Mister. Miss. Doctor. Professor. Pharmacist. Vice President. Musician. We give these titles out freely and if someone does not seem to have a title, we give them one. If they do not like the title we give them, they will correct us by saying, “Ahem. It is Doctor Jingleheimer Schmidt now.”
Strangers give out titles like they are naming their first-born. While I am working in the grocery store, a customer walks behind me and says, “Miss! Could you tell me where _________ is?” Why can they not just say “Yoo-hoo! Big summer blowout!” instead? If someone wants to call me “Miss” and have me be okay with it, they must immediately follow “Miss” with “Independent.”
How about the people in our lives that we care about? Why do we need to give them titles? In the first few months of seeing someone, we await the label, impossibly impatiently. When will he ask me to be his girlfriend? Then, a couple years later… Why won’t he propose? I want him to be my fiancé. We think that this title will create more trust and security in one another. Well, he put a ring on it, so he’s mine forever. Do you really think that ring will stop some homewreckin’ broad from seducing “your” man? I’m sorry to break it to you, but it is not a fortress.

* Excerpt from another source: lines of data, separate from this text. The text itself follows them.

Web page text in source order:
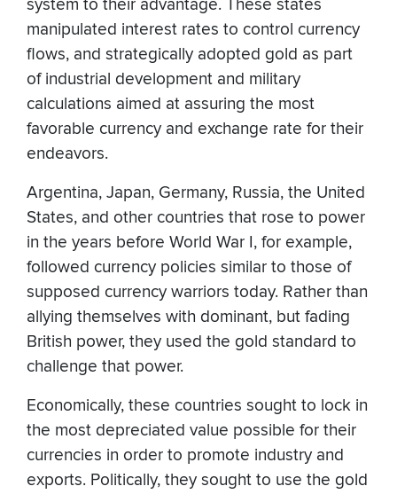
system to their advantage. These states
manipulated interest rates to control currency
flows, and strategically adopted gold as part
of industrial development and military
calculations aimed at assuring the most
favorable currency and exchange rate for their
endeavors.
Argentina, Japan, Germany, Russia, the United
States, and other countries that rose to power
in the years before World War I, for example,
followed currency policies similar to those of
supposed currency warriors today. Rather than
allying themselves with dominant, but fading
British power, they used the gold standard to
challenge that power.
Economically, these countries sought to lock in
the most depreciated value possible for their
currencies in order to promote industry and
exports. Politically, they sought to use the gold
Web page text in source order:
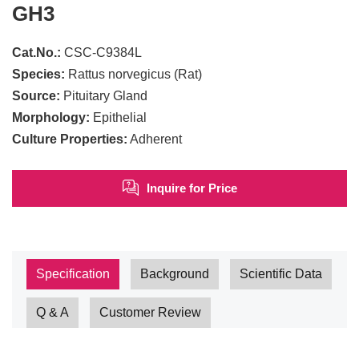
GH3
Cat.No.: CSC-C9384L
Species: Rattus norvegicus (Rat)
Source: Pituitary Gland
Morphology: Epithelial
Culture Properties: Adherent
Inquire for Price
Specification Background Scientific Data
Q & A Customer Review
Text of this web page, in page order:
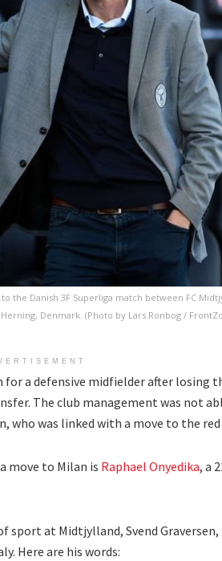
Danish 3F Superliga match between FC
Denmark. (Photo by Lars Ronbog /
a defensive midfielder after losing
The club management was not
who was linked with a move to the
move to Milan is Raphael Onyedika, a
sport at Midtjylland, Svend
Here are his words:
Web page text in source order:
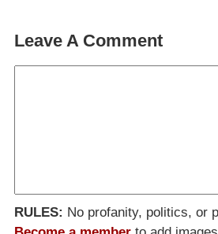
Leave A Comment
RULES: No profanity, politics, or
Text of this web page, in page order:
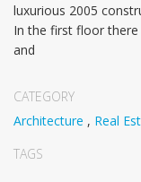
luxurious 2005
In the first floor
and
CATEGORY
Architecture , Real
TAGS
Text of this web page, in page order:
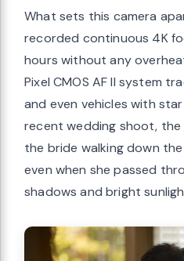
What sets this camera
recorded continuous 4K
hours without any
Pixel CMOS AF II system
and even vehicles with
recent wedding shoot,
the bride walking down
even when she passed
shadows and bright
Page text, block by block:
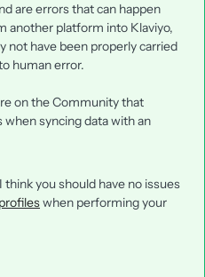
are errors that can happen
another platform into Klaviyo,
not have been properly carried
human error.
on the Community that
syncing data with an
you should have no issues
when performing your
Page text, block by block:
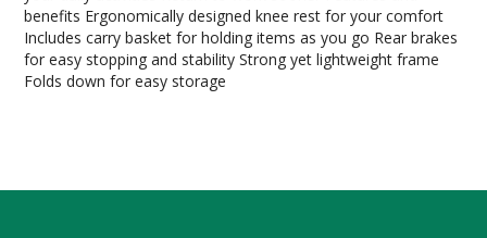
benefits Ergonomically designed knee rest for your comfort
Includes carry basket for holding items as you go Rear brakes
for easy stopping and stability Strong yet lightweight frame
Folds down for easy storage
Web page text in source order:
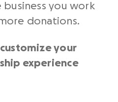
you work
donations.
your
experience
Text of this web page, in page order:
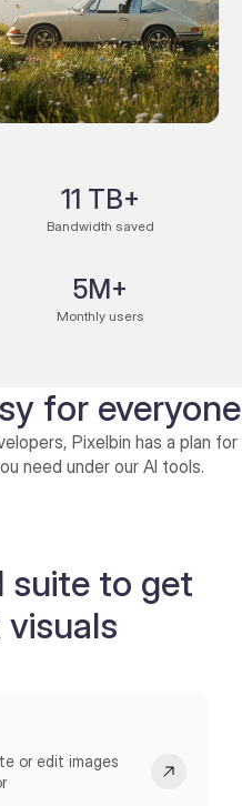
11 TB+
Bandwidth saved
5M+
Monthly users
for everyone
Pixelbin has a plan for
need under our AI tools.
suite to get
or edit images
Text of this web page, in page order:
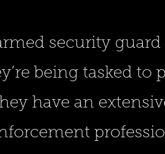
security
being tasked to
have an
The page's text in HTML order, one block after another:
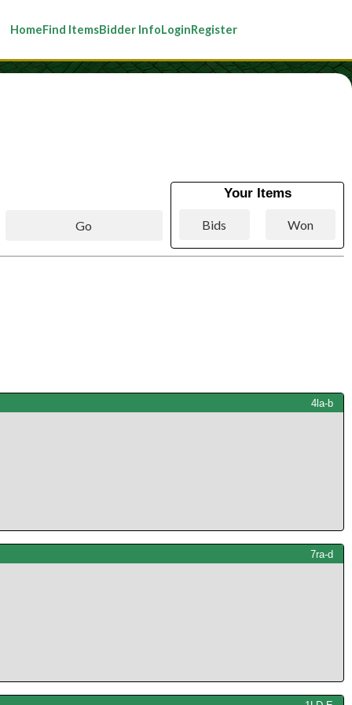
HomeFind ItemsBidder InfoLoginRegister
Your Items
4la-b
7ra-d
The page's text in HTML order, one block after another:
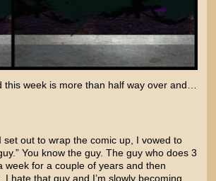
week is more than half way over and…
set out to wrap the comic up, I vowed to
You know the guy. The guy who does 3
for a couple of years and then
I hate that guy and I’m slowly becoming
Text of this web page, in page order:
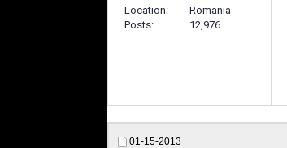
Location
Romania
Posts
12,976
01-15-2013
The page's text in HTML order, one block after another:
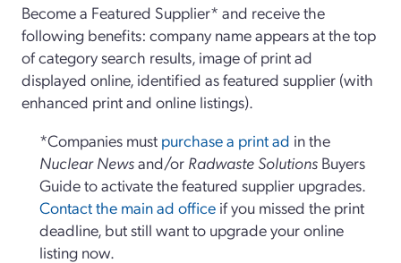
Become a Featured Supplier* and receive the
following benefits: company name appears at the top
of category search results, image of print ad
displayed online, identified as featured supplier (with
enhanced print and online listings).
*Companies must purchase a print ad in the
Nuclear Newsand/or Radwaste Solutions Buyers
Guide to activate the featured supplier upgrades.
Contact the main ad office if you missed the print
deadline, but still want to upgrade your online
listing now.
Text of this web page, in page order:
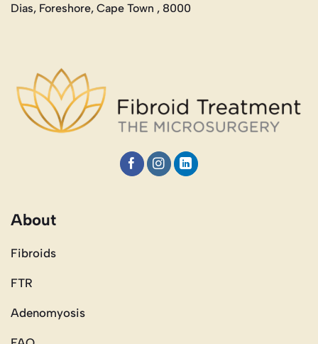
Dias, Foreshore, Cape Town , 8000
About
Fibroids
FTR
Adenomyosis
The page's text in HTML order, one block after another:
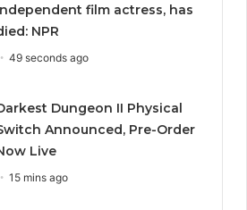
film actress, has
NPR
49 seconds ago
Dungeon II Physical
Announced, Pre-Order
Live
15 mins ago
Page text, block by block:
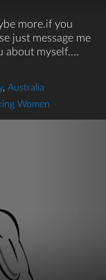
more.if you
just message me
about myself....
, Australia
Women
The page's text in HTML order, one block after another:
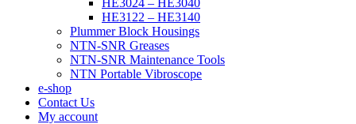
HE3122 – HE3140
Plummer Block Housings
NTN-SNR Greases
NTN-SNR Maintenance Tools
NTN Portable Vibroscope
e-shop
Contact Us
My account
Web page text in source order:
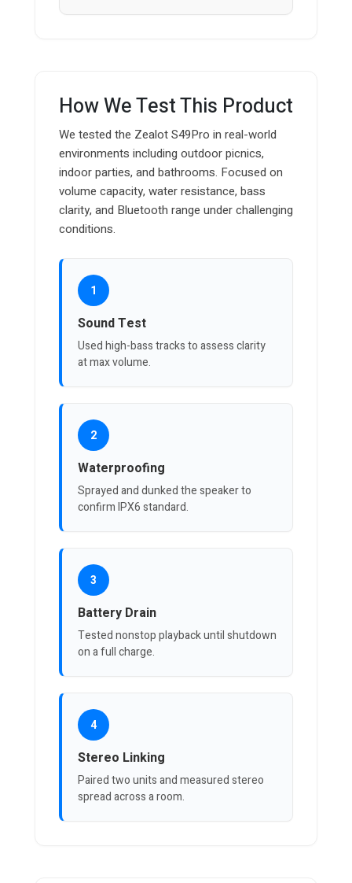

A title, according to Merriam-Webster Dictionary, is “the name given to something to identify or describe it” or “a word or name that describes a person’s job in a company or organization.”
Isn’t a name given to identify or describe something just a lazy way of making us all the same? Any human being who graduates from a doctoral program is given the title “Doctor.” Any woman who gets married is given the title “Mrs.” It is shameful to be a woman with the title “Ms.” because people start to wonder why she never married (as if marriage is our sole purpose for being birthed into this world).
Isn’t a word or name that describes a person’s job in a company a lazy way of making us all the same? I am a grocery stocker at so-and-so grocery store and now I am lined up next to all other grocery stockers in all other grocery stores. We are one and the same. What about our lives outside of the store? I am a sister, an aunt, a student, daughter, mentor, intern, consultant, and nap-enthusiast. Why can’t I be the sole nap-enthusiast grocery stocker and Bobby down at Wal-Mart can’t be the only stamp-collecting grocery stocker?
Why do we have to categorize human beings based on their job or education? My father did not go all the way in his education and get a doctorate degree, but you stand him next to all other fathers out there, and there is no comparison. “What does your dad do for work?” people ask me. This has always been a tough question to answer because he is not a Firefighter or a Police Officer or some CEO of some big company. I tell ya what. He is thee hardest working Route-Supervisor-bread-seller ever to step foot on this Earth.
I am not naïve enough to think that we are all unique snowflakes. We aren’t. We are all very freakishly similar. What I do think is that we all deserve a niche with a title of our own choosing. We could not choose our names at birth. We could not choose to become an aunt or sister. These things just happened. But, when we choose to get a job stocking shelves at a grocery store, or we choose to get our Doctorate degree, or we choose to be stay-at-home mums, we should have the right to choose our titles.
“John Jacob Jingleheimer Schmidt / His name is my name too…” except that is not my name and I do not think he would want to be sharing his name with every child everywhere.